We have \begin{align*} &\mathrm{LHS} - \mathrm{RHS} \\ =\,& u^2 + v^2 + w^2 - \frac{1}{xy + yz + zx}\\ =\,& \frac{(u-v)^2 + (v - w)^2 + (w-u)^2}{2} + uv + vw + wu - \frac{1}{xy + yz + zx}\\ =\,& \frac{(u-v)^2 + (v - w)^2 + (w-u)^2}{2} + \frac{3(x + y + z)}{(x + 2y)(y + 2z)(z + 2x)} - \frac{1}{xy + yz + zx}\\ =\,& \frac{(u-v)^2 + (v - w)^2 + (w-u)^2}{2} - \frac{(y-x)(y-z)(x-z)}{(x+2y)(y+2z)(z+2x)(xy+yz+zx)}. \tag{1} \end{align*}

WLOG, assume that $z = \min(x, y, z)$.

From (1), we only need to prove the case $y \ge x \ge z$.

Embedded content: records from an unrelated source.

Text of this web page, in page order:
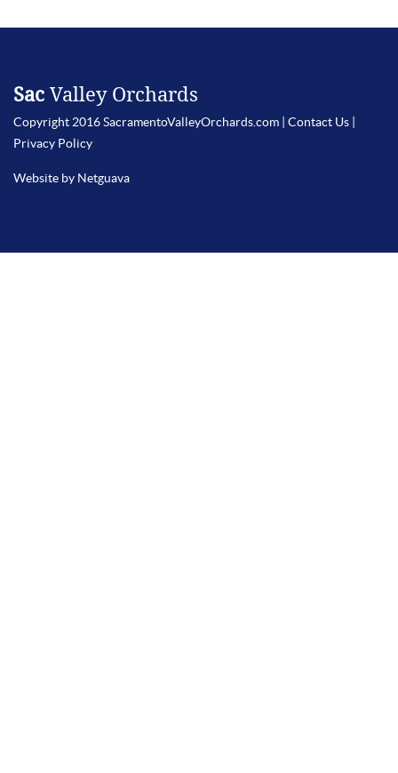
Sac Valley Orchards
Copyright 2016 SacramentoValleyOrchards.com | Contact Us
Privacy Policy
Website by Netguava
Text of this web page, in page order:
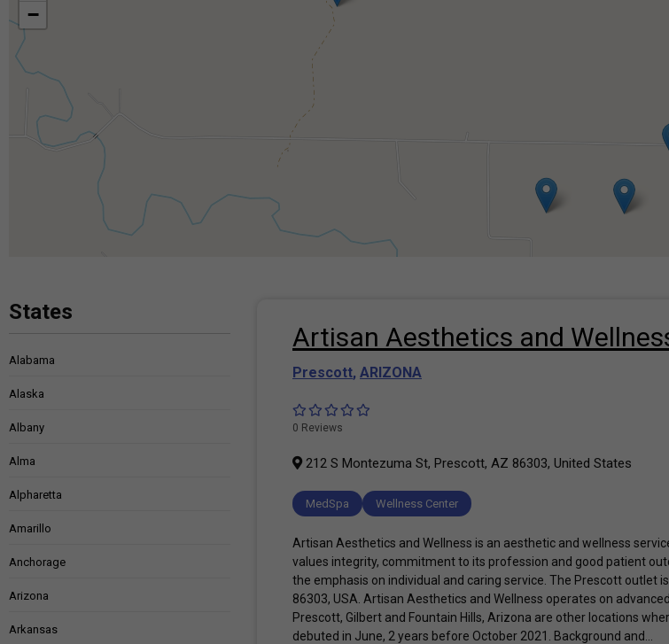
−
States
Alabama
Alaska
Albany
Alma
Alpharetta
Amarillo
Anchorage
Arizona
Arkansas
Artisan Aesthetics and
Prescott, ARIZONA
0 Reviews
212 S Montezuma St, Prescott, AZ 86303, United States
MedSpa Wellness Center
Artisan Aesthetics and Wellness is an aesthetic and wellness
values integrity, commitment to its profession and good patient
the emphasis on individual and caring service. The Prescott outlet
86303, USA. Artisan Aesthetics and Wellness operates on
Prescott, Gilbert and Fountain Hills, Arizona are other locations
debuted in June, 2 years before October 2021. Background and...
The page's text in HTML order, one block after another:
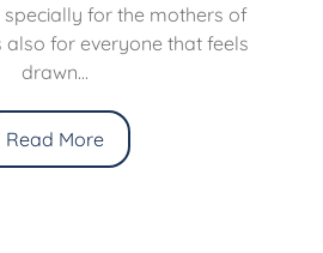
specially for the mothers of
also for everyone that feels
drawn...
Read More
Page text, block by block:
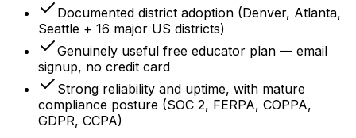
Documented district adoption (Denver, Atlanta,
Seattle + 16 major US districts)
Genuinely useful free educator plan — email
signup, no credit card
Strong reliability and uptime, with mature
compliance posture (SOC 2, FERPA, COPPA,
GDPR, CCPA)

If $2x \ge y + z$, from (1), we have \begin{align*} \mathrm{LHS} - \mathrm{RHS} &\ge \frac{(v - u + v - w + w - u)^2}{6} - \frac{(y-x)\cdot (y - z + x - z)^2/4}{(x+2y)(y+2z)(y+2z)xy} \tag{2}\\ &= \frac{2(x + y - 2z)^2}{3(x + 2y)^2(y + 2z)^2} - \frac{(y-x) (x + y - 2z)^2}{4(x+2y)(y+2z)^2xy}\\ &= \frac{(x + y - 2z)^2}{(x+2y)(y+2z)^2} \left(\frac{2}{3(x + 2y)} - \frac{y-x}{4xy}\right)\\ &\ge 0 \end{align*} where in (2) we use $(u-v)^2 + (v - w)^2 + (w-u)^2 \ge (v-u + v - w + w - u)^2 /3$, and $(y - z)(x - z) \le (y - z + x - z)^2/4$, and $z + 2x \ge y + 2z$, and $xy + yz + zx \ge xy$; and the last inequality follows from $\frac{2}{3(x + 2y)} - \frac{y-x}{4xy} \ge \frac{2}{3(x + 4x)} - \frac{y-x}{4xy} = \frac{15x -7y}{60xy} \ge 0$.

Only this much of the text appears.